(Data extracted from a collection)

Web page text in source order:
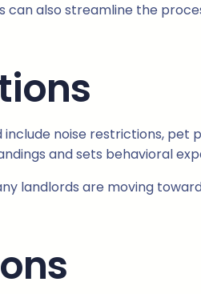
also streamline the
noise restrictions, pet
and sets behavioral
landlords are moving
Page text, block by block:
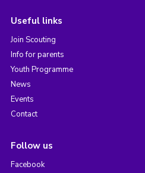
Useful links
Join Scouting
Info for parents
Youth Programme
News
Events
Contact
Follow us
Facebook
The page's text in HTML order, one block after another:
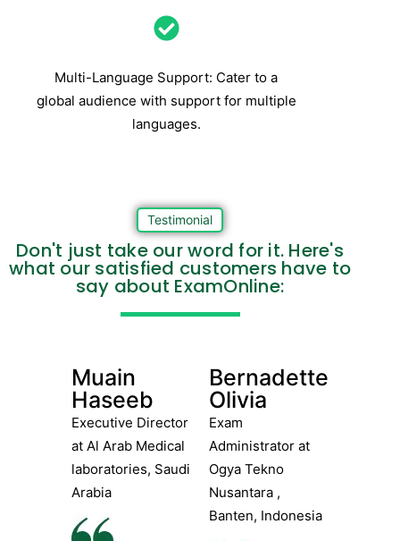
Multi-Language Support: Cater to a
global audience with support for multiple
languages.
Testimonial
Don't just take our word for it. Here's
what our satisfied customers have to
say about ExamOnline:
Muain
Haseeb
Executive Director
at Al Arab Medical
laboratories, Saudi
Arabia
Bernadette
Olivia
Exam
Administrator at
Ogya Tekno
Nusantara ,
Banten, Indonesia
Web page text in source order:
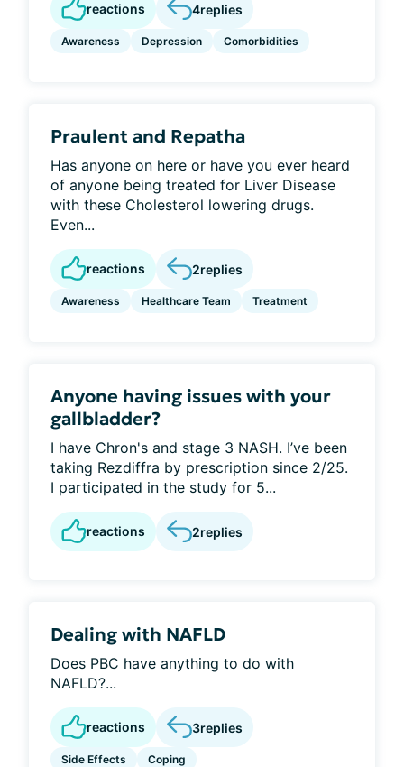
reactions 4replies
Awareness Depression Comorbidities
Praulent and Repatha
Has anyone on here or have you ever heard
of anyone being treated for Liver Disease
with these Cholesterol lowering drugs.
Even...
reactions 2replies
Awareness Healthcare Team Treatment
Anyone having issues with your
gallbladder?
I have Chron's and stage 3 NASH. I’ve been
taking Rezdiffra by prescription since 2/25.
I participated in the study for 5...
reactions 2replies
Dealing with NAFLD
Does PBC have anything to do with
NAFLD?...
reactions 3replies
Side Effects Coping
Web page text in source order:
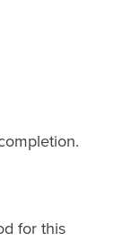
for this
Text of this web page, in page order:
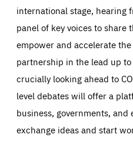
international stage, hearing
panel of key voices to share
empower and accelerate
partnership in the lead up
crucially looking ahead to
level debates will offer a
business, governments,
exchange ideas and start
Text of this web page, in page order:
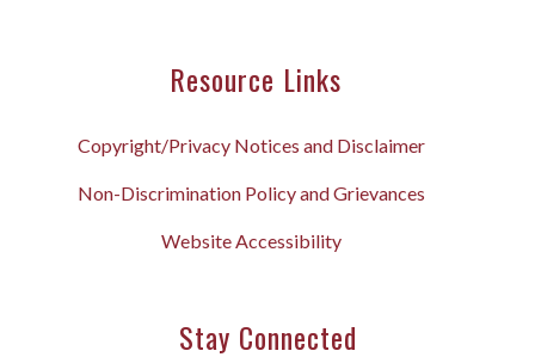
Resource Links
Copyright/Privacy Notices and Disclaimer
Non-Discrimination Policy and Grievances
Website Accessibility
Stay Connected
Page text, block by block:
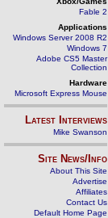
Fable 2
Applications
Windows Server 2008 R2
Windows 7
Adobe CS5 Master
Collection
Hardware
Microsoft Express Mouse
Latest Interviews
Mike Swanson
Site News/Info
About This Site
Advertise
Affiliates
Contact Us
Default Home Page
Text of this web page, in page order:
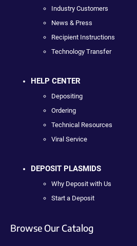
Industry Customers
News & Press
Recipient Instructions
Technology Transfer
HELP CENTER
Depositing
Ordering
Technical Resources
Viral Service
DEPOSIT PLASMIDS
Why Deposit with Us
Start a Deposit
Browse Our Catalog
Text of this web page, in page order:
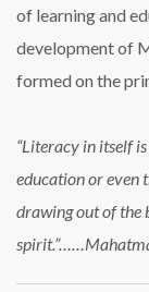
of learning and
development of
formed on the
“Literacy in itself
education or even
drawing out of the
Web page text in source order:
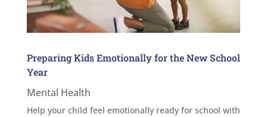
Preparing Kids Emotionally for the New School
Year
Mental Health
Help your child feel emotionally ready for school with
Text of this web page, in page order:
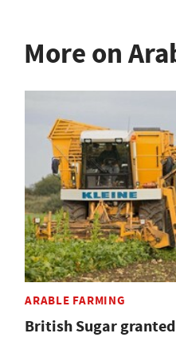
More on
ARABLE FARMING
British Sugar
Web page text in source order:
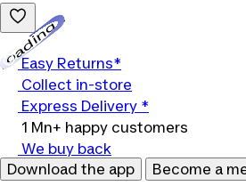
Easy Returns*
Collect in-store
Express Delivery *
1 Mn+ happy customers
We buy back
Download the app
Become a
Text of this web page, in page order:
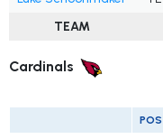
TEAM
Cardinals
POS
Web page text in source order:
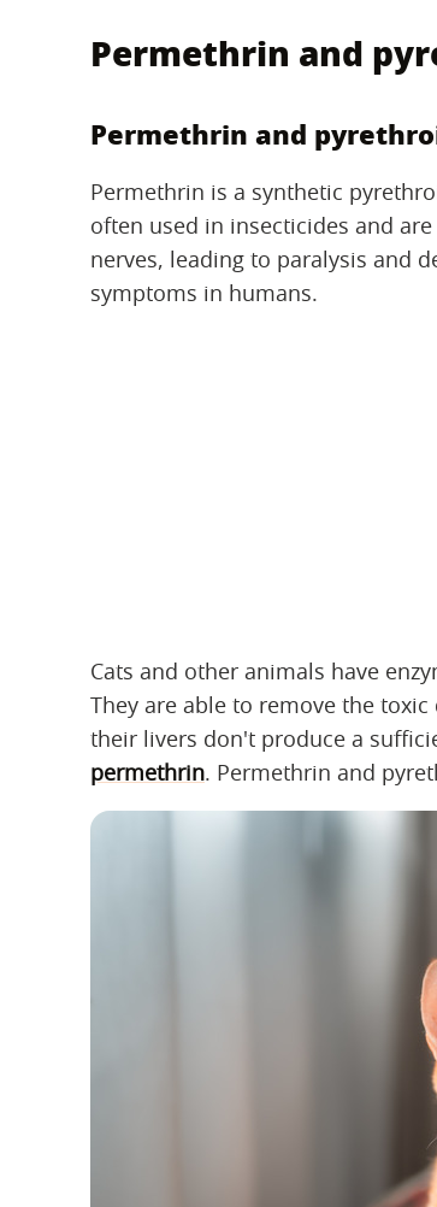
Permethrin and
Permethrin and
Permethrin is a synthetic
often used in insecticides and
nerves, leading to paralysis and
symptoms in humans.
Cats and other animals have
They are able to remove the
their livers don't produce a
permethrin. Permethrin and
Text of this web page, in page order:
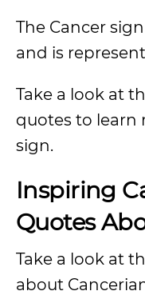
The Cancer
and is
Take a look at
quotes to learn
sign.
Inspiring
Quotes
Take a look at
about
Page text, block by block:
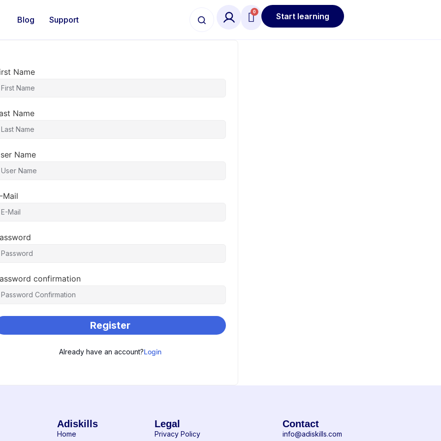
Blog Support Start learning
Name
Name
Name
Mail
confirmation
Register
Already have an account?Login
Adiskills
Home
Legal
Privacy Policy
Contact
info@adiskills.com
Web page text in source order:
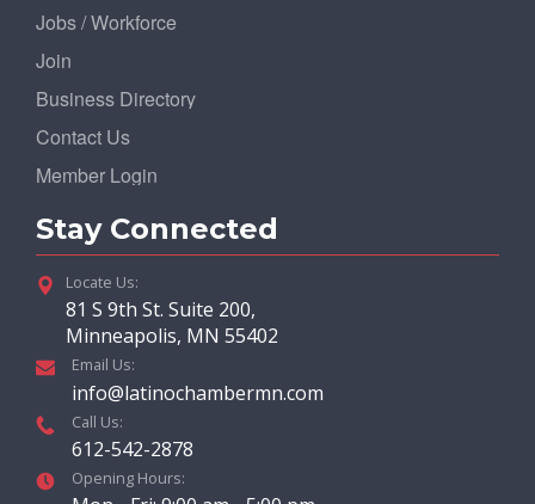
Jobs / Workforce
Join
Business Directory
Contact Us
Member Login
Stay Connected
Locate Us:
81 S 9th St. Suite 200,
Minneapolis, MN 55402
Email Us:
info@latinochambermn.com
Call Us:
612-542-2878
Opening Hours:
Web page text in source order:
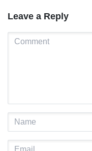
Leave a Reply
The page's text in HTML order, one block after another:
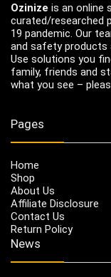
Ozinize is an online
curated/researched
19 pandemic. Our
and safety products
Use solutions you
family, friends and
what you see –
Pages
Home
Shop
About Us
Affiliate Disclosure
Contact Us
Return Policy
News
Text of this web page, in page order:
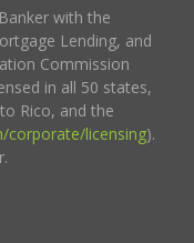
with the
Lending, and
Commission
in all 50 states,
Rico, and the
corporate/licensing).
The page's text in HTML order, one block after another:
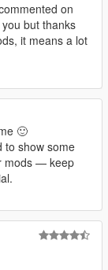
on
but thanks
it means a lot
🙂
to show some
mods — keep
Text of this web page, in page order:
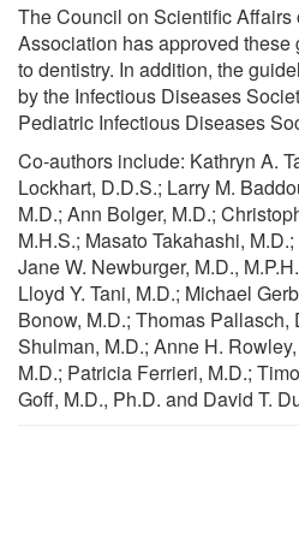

* **What needs to be done**
The records above are to be copied exactly, with no pictures carried over.

* **Answer to this task**
Web page text in source order:
also streamline the
noise restrictions, pet
and sets behavioral
landlords are moving
Page text, block by block:
Useful links
Join Scouting
Info for parents
Youth Programme
News
Events
Contact
Follow us
Facebook
The page's text in HTML order, one block after another:
Multi-Language Support: Cater to a
global audience with support for multiple
languages.
Testimonial
Don't just take our word for it. Here's
what our satisfied customers have to
say about ExamOnline:
Muain
Haseeb
Executive Director
at Al Arab Medical
laboratories, Saudi
Arabia
Bernadette
Olivia
Exam
Administrator at
Ogya Tekno
Nusantara ,
Banten, Indonesia
Web page text in source order:
reactions 4replies
Awareness Depression Comorbidities
Praulent and Repatha
Has anyone on here or have you ever heard
of anyone being treated for Liver Disease
with these Cholesterol lowering drugs.
Even...
reactions 2replies
Awareness Healthcare Team Treatment
Anyone having issues with your
gallbladder?
I have Chron's and stage 3 NASH. I’ve been
taking Rezdiffra by prescription since 2/25.
I participated in the study for 5...
reactions 2replies
Dealing with NAFLD
Does PBC have anything to do with
NAFLD?...
reactions 3replies
Side Effects Coping
Web page text in source order:
for this
Text of this web page, in page order:
international stage, hearing
panel of key voices to share
empower and accelerate
partnership in the lead up
crucially looking ahead to
level debates will offer a
business, governments,
exchange ideas and start
Text of this web page, in page order:
Resource Links
Copyright/Privacy Notices and Disclaimer
Non-Discrimination Policy and Grievances
Website Accessibility
Stay Connected
Page text, block by block:
Fable 2
Applications
Windows Server 2008 R2
Windows 7
Adobe CS5 Master
Collection
Hardware
Microsoft Express Mouse
Latest Interviews
Mike Swanson
Site News/Info
About This Site
Advertise
Affiliates
Contact Us
Default Home Page
Text of this web page, in page order:
Industry Customers
News & Press
Recipient Instructions
Technology Transfer
HELP CENTER
Depositing
Ordering
Technical Resources
Viral Service
DEPOSIT PLASMIDS
Why Deposit with Us
Start a Deposit
Browse Our Catalog
Text of this web page, in page order:
of learning and
development of
formed on the
“Literacy in itself
education or even
drawing out of the
Web page text in source order:
Preparing Kids Emotionally for the New School
Year
Mental Health
Help your child feel emotionally ready for school with
Text of this web page, in page order:
More on
ARABLE FARMING
British Sugar
Web page text in source order:
Easy Returns*
Collect in-store
Express Delivery *
1 Mn+ happy customers
We buy back
Download the app
Become a
Text of this web page, in page order:
TEAM
Cardinals
POS
Web page text in source order:
Permethrin and
Permethrin and
Permethrin is a synthetic
often used in insecticides and
nerves, leading to paralysis and
symptoms in humans.
Cats and other animals have
They are able to remove the
their livers don't produce a
permethrin. Permethrin and
Text of this web page, in page order:
The Cancer
and is
Take a look at
quotes to learn
sign.
Inspiring
Quotes
Take a look at
about
Page text, block by block:
Blog Support Start learning
Name
Name
Name
Mail
confirmation
Register
Already have an account?Login
Adiskills
Home
Legal
Privacy Policy
Contact
info@adiskills.com
Web page text in source order:
Jobs / Workforce
Join
Business Directory
Contact Us
Member Login
Stay Connected
Locate Us:
81 S 9th St. Suite 200,
Minneapolis, MN 55402
Email Us:
info@latinochambermn.com
Call Us:
612-542-2878
Opening Hours:
Web page text in source order:
Leave a Reply
The page's text in HTML order, one block after another:
Ozinize is an online
curated/researched
19 pandemic. Our
and safety products
Use solutions you
family, friends and
what you see –
Pages
Home
Shop
About Us
Affiliate Disclosure
Contact Us
Return Policy
News
Text of this web page, in page order:
with the
Lending, and
Commission
in all 50 states,
Rico, and the
corporate/licensing).
The page's text in HTML order, one block after another:
on
but thanks
it means a lot
🙂
to show some
mods — keep
Text of this web page, in page order:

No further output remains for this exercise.